Effect Size and Practical Significance

Statistical significance tells you whether a difference is real; effect size and practical significance tell you whether it matters – a distinction that prevents wasted deployments and missed opportunities.

Prerequisites | sample-size-and-power-analysis.md confidence-intervals-for-agent-metrics.md

What Is Effect Size and Practical Significance?

Imagine a pharmaceutical trial finds that a new drug lowers blood pressure by 0.5 mmHg with $p < 0.001$ . The effect is “statistically significant” but clinically meaningless – no doctor would prescribe it. Conversely, a trial finding a 15 mmHg reduction with $p = 0.08$ (not significant) should not be dismissed; the sample was probably just too small.

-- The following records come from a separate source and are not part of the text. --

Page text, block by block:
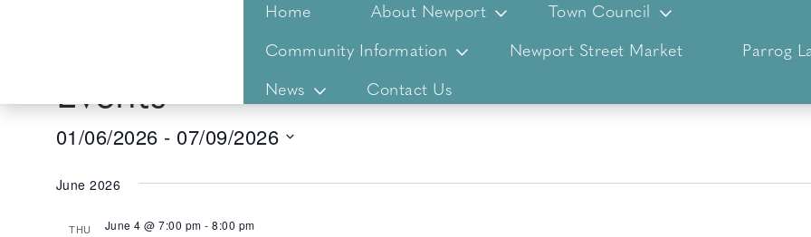
Home About Newport Town Council
Community Information Newport Street Market Parrog
News Contact Us
Events
01/06/2026 - 07/09/2026
date.
June 2026
THU June 4 @ 7:00 pm - 8:00 pm
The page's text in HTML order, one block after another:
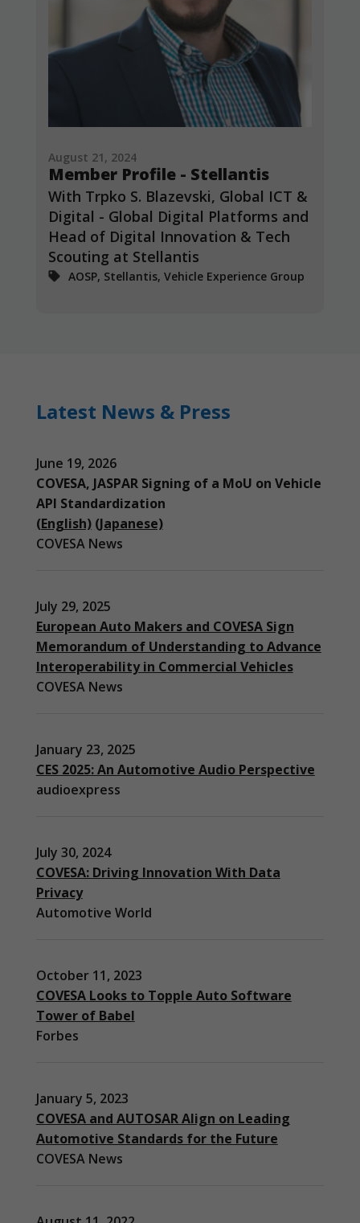
August 21, 2024
Member Profile - Stellantis
With Trpko S. Blazevski, Global ICT &
Digital - Global Digital Platforms and
Head of Digital Innovation & Tech
Scouting at Stellantis
AOSP, Stellantis, Vehicle Experience Group
Latest News & Press
June 19, 2026
COVESA, JASPAR Signing of a MoU on Vehicle
API Standardization
(English) (Japanese)
COVESA News
July 29, 2025
European Auto Makers and COVESA Sign
Memorandum of Understanding to Advance
Interoperability in Commercial Vehicles
COVESA News
January 23, 2025
CES 2025: An Automotive Audio Perspective
audioexpress
July 30, 2024
COVESA: Driving Innovation With Data
Privacy
Automotive World
October 11, 2023
COVESA Looks to Topple Auto Software
Tower of Babel
Forbes
January 5, 2023
COVESA and AUTOSAR Align on Leading
Automotive Standards for the Future
COVESA News
optional.
They are
needed for
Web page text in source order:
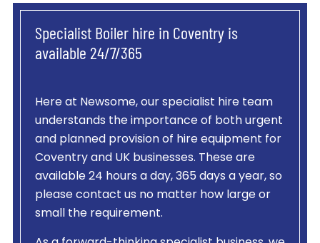
Specialist Boiler hire in Coventry is
available 24/7/365
Here at Newsome, our specialist hire team
understands the importance of both urgent
and planned provision of hire equipment for
Coventry and UK businesses. These are
available 24 hours a day, 365 days a year, so
please contact us no matter how large or
small the requirement.
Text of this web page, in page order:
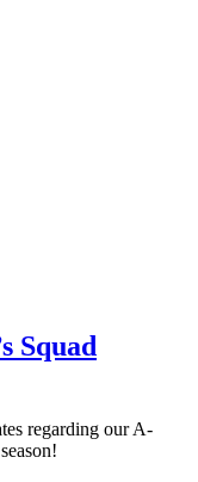
Squad
regarding our A-
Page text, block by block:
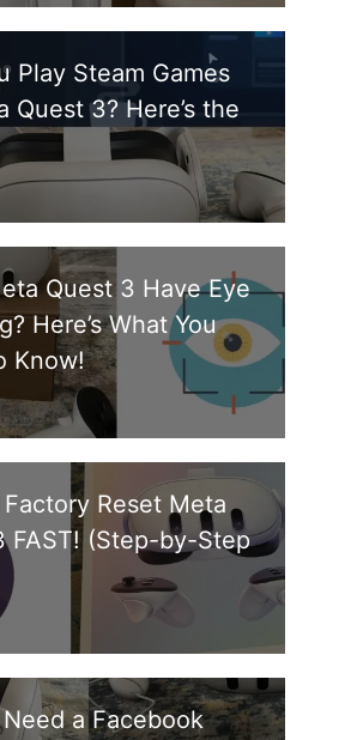
Play Steam Games
Quest 3? Here’s the
Quest 3 Have Eye
Here’s What You
Know!
Reset Meta
FAST! (Step-by-Step
Need a Facebook
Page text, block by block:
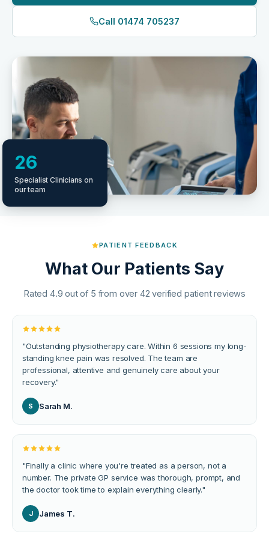
Call 01474 705237
26
Specialist Clinicians on
our team
PATIENT FEEDBACK
What Our Patients Say
Rated 4.9 out of 5 from over 42 verified patient reviews
"Outstanding physiotherapy care. Within 6 sessions my long-
standing knee pain was resolved. The team are
professional, attentive and genuinely care about your
recovery."
S Sarah M.
"Finally a clinic where you're treated as a person, not a
number. The private GP service was thorough, prompt, and
the doctor took time to explain everything clearly."
J James T.
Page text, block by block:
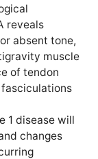
reveals
absent tone,
muscle
of tendon
1 disease will
changes
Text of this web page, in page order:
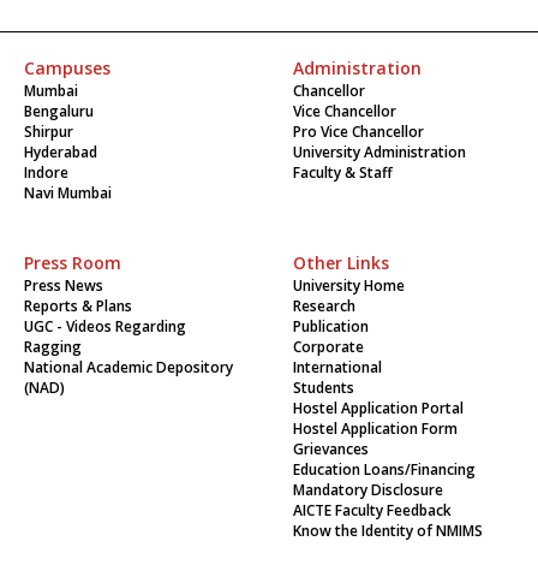
Campuses
Mumbai
Bengaluru
Shirpur
Hyderabad
Indore
Navi Mumbai
Administration
Chancellor
Vice Chancellor
Pro Vice Chancellor
University Administration
Faculty & Staff
Press Room
Press News
Reports & Plans
UGC - Videos Regarding
Ragging
National Academic Depository
(NAD)
Other Links
University Home
Research
Publication
Corporate
International
Students
Hostel Application Portal
Hostel Application Form
Grievances
Education Loans/Financing
Mandatory Disclosure
AICTE Faculty Feedback
Know the Identity of NMIMS
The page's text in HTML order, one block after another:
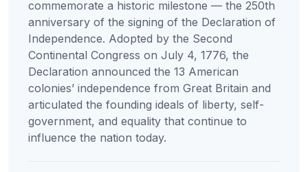
commemorate a historic milestone — the 250th
anniversary of the signing of the Declaration of
Independence. Adopted by the Second
Continental Congress on July 4, 1776, the
Declaration announced the 13 American
colonies’ independence from Great Britain and
articulated the founding ideals of liberty, self-
government, and equality that continue to
influence the nation today.
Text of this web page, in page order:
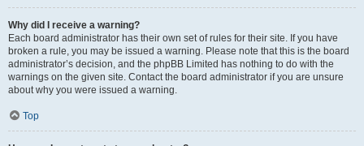
Why did I receive a warning?
Each board administrator has their own set of rules for their site. If you have
broken a rule, you may be issued a warning. Please note that this is the board
administrator’s decision, and the phpBB Limited has nothing to do with the
warnings on the given site. Contact the board administrator if you are unsure
about why you were issued a warning.
Top
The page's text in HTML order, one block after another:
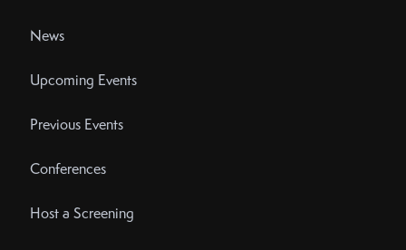
News
Upcoming Events
Previous Events
Conferences
Host a Screening
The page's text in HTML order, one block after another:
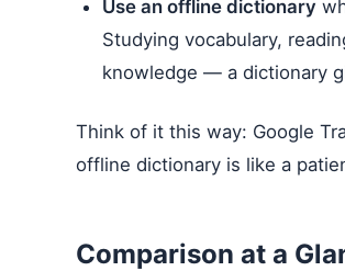
Use an offline dictionary
Studying vocabulary,
knowledge — a dictionary
Think of it this way: Google
offline dictionary is like a
Comparison at a
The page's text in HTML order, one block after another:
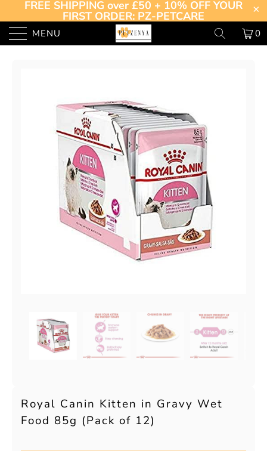
FREE SHIPPING over £50 + 10% OFF YOUR
FIRST ORDER: PZ-PETCARE
MENU 0
Royal Canin Kitten in Gravy Wet
Food 85g (Pack of 12)
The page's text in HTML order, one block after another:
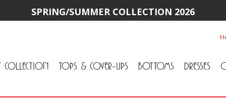
SPRING/SUMMER COLLECTION 2026
COLLECTION TOPS & COVER-UPS BOTTOMS DRESSES
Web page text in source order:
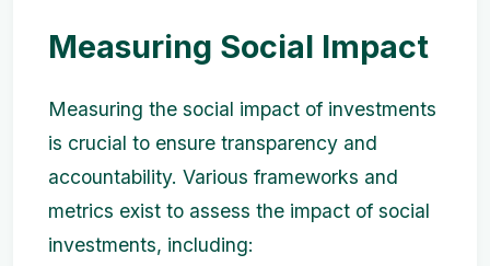
Measuring Social Impact
Measuring the social impact of investments
is crucial to ensure transparency and
accountability. Various frameworks and
metrics exist to assess the impact of social
investments, including:
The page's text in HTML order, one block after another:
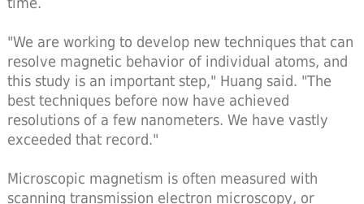
"We are working to develop new techniques that can
resolve magnetic behavior of individual atoms, and
this study is an important step," Huang said. "The
best techniques before now have achieved
resolutions of a few nanometers. We have vastly
exceeded that record."
Microscopic magnetism is often measured with
scanning transmission electron microscopy, or
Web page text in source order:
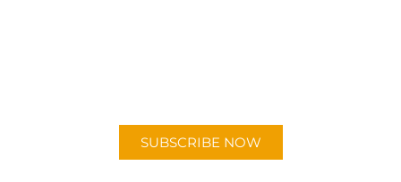
SUBSCRIBE NOW
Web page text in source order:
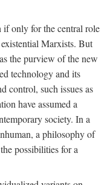
only for the central role
Marxists. But
the purview of the new
technology and its
control, such issues as
have assumed a
society. In a
a philosophy of
possibilities for a
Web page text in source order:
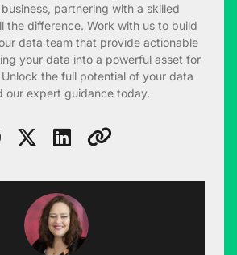
partnering with a skilled
the difference. Work with us to build
data team that provide actionable
your data into a powerful asset for
the full potential of your data
our expert guidance today.
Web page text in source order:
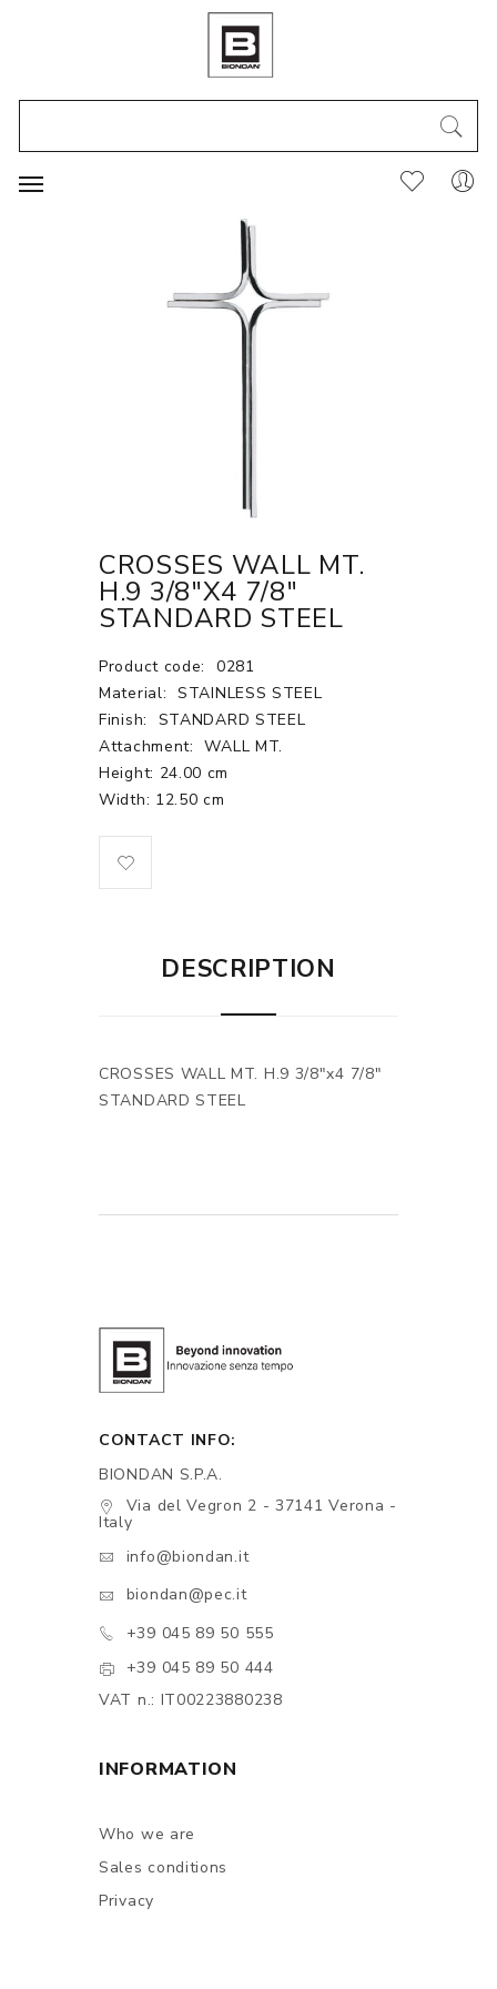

This distinction between statistical and practical significance is one of the most important – and most frequently ignored – concepts in agent evaluation.

In the agent evaluation context, practical significance asks: “Given the costs of deploying this new agent version (re-testing, migration, risk), does the observed improvement justify the effort?” A 2% improvement in benchmark accuracy that is statistically significant ( $p = 0.03$ ) may not warrant the operational overhead of a deployment. Meanwhile, a 10% improvement that fails to reach significance ( $p = 0.12$ ) because of limited evaluation budget may represent a genuinely important advance that deserves further investigation.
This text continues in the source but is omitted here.